# [INSTRUCTIONS FOR THE TASK]
A faithful copy of every entry is the goal; keep the images out of it.

# [RECORDS SUPPLIED]
★ ★ ★

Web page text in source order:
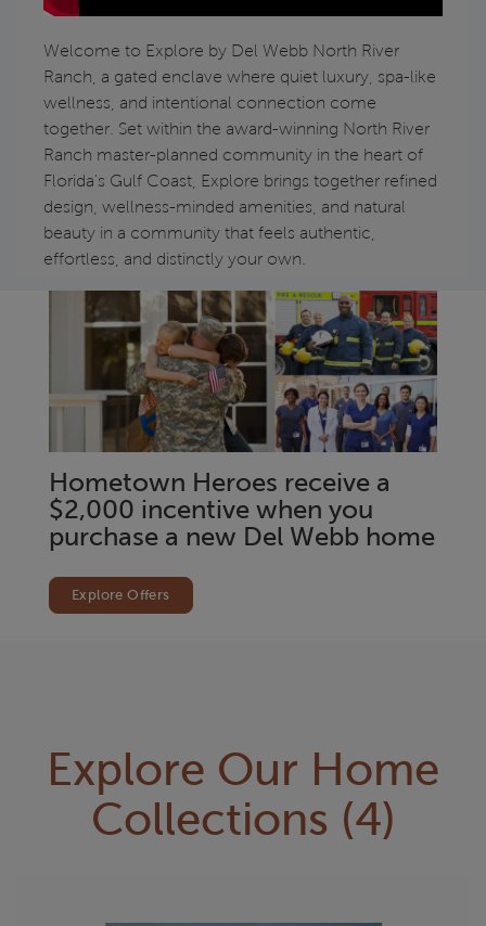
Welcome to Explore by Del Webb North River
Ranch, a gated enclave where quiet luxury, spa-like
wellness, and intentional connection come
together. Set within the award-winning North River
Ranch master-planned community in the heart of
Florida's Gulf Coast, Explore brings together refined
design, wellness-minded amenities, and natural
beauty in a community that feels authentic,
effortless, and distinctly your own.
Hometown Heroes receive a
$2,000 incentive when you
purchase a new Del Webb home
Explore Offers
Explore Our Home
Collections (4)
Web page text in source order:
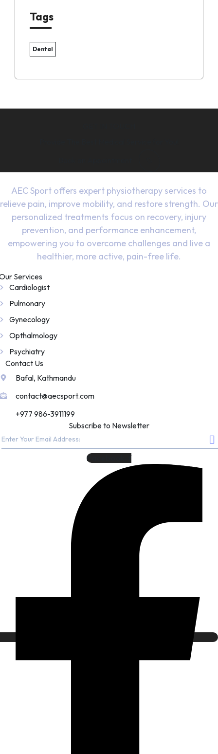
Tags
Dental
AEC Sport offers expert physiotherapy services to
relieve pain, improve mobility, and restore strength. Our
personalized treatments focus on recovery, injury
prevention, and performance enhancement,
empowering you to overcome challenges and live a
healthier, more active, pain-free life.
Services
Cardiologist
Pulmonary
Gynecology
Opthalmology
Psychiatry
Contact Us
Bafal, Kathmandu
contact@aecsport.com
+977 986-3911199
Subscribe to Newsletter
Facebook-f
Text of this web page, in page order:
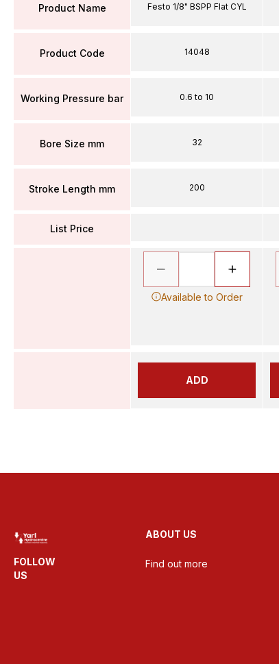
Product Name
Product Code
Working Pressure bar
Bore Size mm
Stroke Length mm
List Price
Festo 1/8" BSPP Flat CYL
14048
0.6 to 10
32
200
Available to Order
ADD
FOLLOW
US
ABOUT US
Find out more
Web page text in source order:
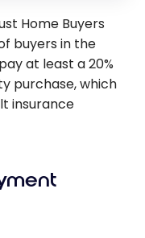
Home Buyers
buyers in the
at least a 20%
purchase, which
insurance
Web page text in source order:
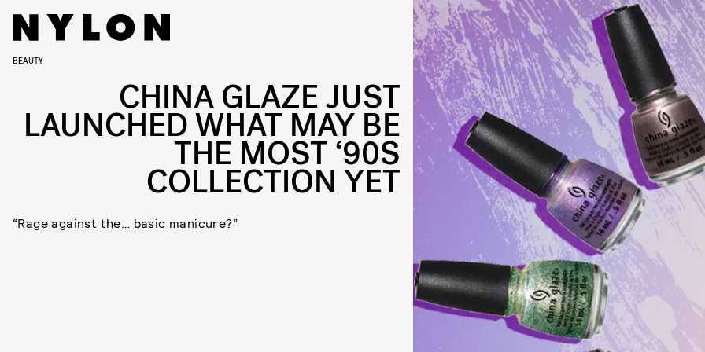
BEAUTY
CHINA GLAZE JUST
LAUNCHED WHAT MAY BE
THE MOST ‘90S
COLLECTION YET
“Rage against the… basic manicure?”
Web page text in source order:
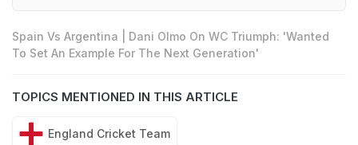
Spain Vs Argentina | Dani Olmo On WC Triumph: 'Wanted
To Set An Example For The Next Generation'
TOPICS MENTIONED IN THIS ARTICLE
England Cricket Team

★ ★ ★

# [ANSWER FOR THE TASK]
Web page text in source order:
Welcome to Explore by Del Webb North River
Ranch, a gated enclave where quiet luxury, spa-like
wellness, and intentional connection come
together. Set within the award-winning North River
Ranch master-planned community in the heart of
Florida's Gulf Coast, Explore brings together refined
design, wellness-minded amenities, and natural
beauty in a community that feels authentic,
effortless, and distinctly your own.
Hometown Heroes receive a
$2,000 incentive when you
purchase a new Del Webb home
Explore Offers
Explore Our Home
Collections (4)
Web page text in source order:
Tags
Dental
AEC Sport offers expert physiotherapy services to
relieve pain, improve mobility, and restore strength. Our
personalized treatments focus on recovery, injury
prevention, and performance enhancement,
empowering you to overcome challenges and live a
healthier, more active, pain-free life.
Services
Cardiologist
Pulmonary
Gynecology
Opthalmology
Psychiatry
Contact Us
Bafal, Kathmandu
contact@aecsport.com
+977 986-3911199
Subscribe to Newsletter
Facebook-f
Text of this web page, in page order:
Product Name
Product Code
Working Pressure bar
Bore Size mm
Stroke Length mm
List Price
Festo 1/8" BSPP Flat CYL
14048
0.6 to 10
32
200
Available to Order
ADD
FOLLOW
US
ABOUT US
Find out more
Web page text in source order:
Home Buyers
buyers in the
at least a 20%
purchase, which
insurance
Web page text in source order:
BEAUTY
CHINA GLAZE JUST
LAUNCHED WHAT MAY BE
THE MOST ‘90S
COLLECTION YET
“Rage against the… basic manicure?”
Web page text in source order:
Spain Vs Argentina | Dani Olmo On WC Triumph: 'Wanted
To Set An Example For The Next Generation'
TOPICS MENTIONED IN THIS ARTICLE
England Cricket Team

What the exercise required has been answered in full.